Collins was a Whig. He served as a member of North Carolina Senate, representing Washington County from 1832 to 1833. He was opposed to abolitionism. He was a delegate to the North Carolina Constitutional Convention of 1835 and served on a committee to arrange senatorial districts. In 1850, he ran unsuccessfully as a Whig for the North Carolina House of Commons.

==Personal life==
Collins married Mary Riggs of New Jersey or New York in August 1829. Collins was described as having an "aggressive type of hospitality" and was known to throw lavish parties and entertain numerous guests at his Somerset plantation. He was a member of the Episcopal Church and hired his own personal chaplain.
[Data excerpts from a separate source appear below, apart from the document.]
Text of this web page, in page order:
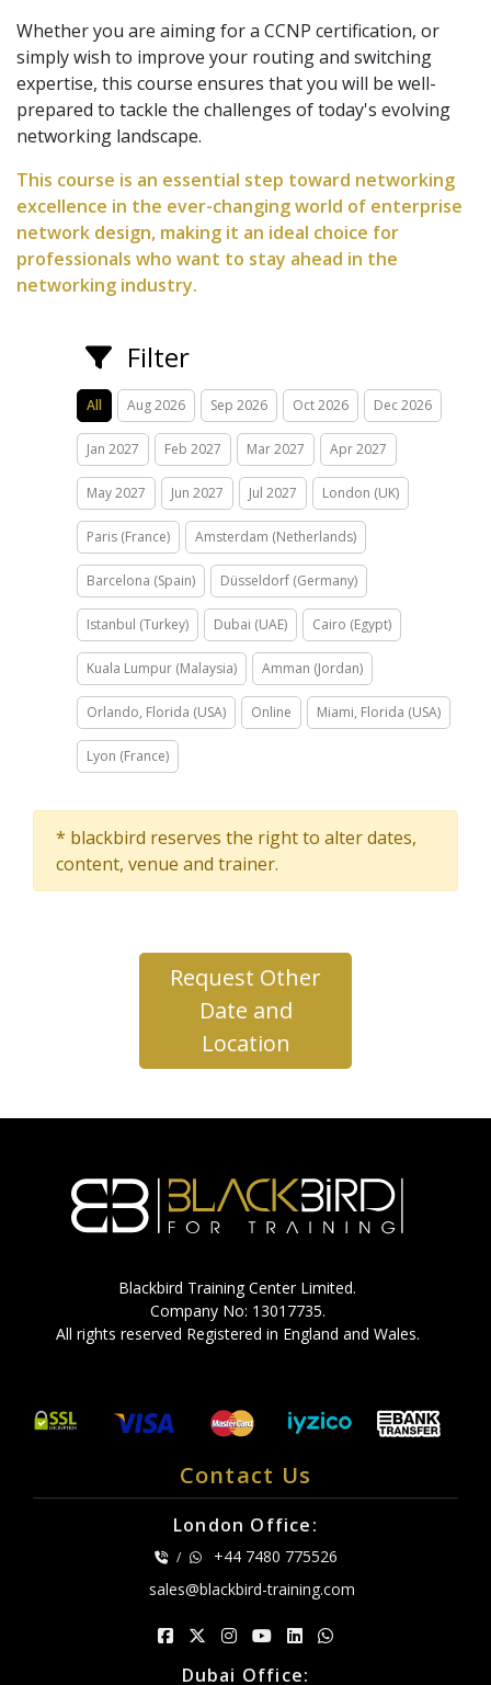
Whether you are aiming for a CCNP certification, or
simply wish to improve your routing and switching
expertise, this course ensures that you will be well-
prepared to tackle the challenges of today's evolving
networking landscape.
This course is an essential step toward networking
excellence in the ever-changing world of enterprise
network design, making it an ideal choice for
professionals who want to stay ahead in the
networking industry.
Filter
All Aug 2026 Sep 2026 Oct 2026 Dec 2026
Jan 2027 Feb 2027 Mar 2027 Apr 2027
May 2027 Jun 2027 Jul 2027 London (UK)
Paris (France) Amsterdam (Netherlands)
Barcelona (Spain) Düsseldorf (Germany)
Istanbul (Turkey) Dubai (UAE) Cairo (Egypt)
Kuala Lumpur (Malaysia) Amman (Jordan)
Orlando, Florida (USA) Online Miami, Florida (USA)
Lyon (France)
* blackbird reserves the right to alter dates,
content, venue and trainer.
Request Other
Date and
Location
Blackbird Training Center Limited.
Company No: 13017735.
All rights reserved Registered in England and Wales.
Contact Us
London Office:
/
+44 7480 775526
sales@blackbird-training.com
Dubai Office:

During the Civil War, Collins was driven from his home by Union forces. He died on June 17, 1863, at his residence in Hillsborough. His sister Annie Daves married William Biddle Shepard. His grandson Josiah Collins V was an attorney and Seattle civil servant who serving as fire commissioner.

==Legacy==
Following his death, the Collins family attempted to restore Somerset Place. They were forced to sell the property to creditors in 1867. The state of North Carolina later made the plantation a state historic site.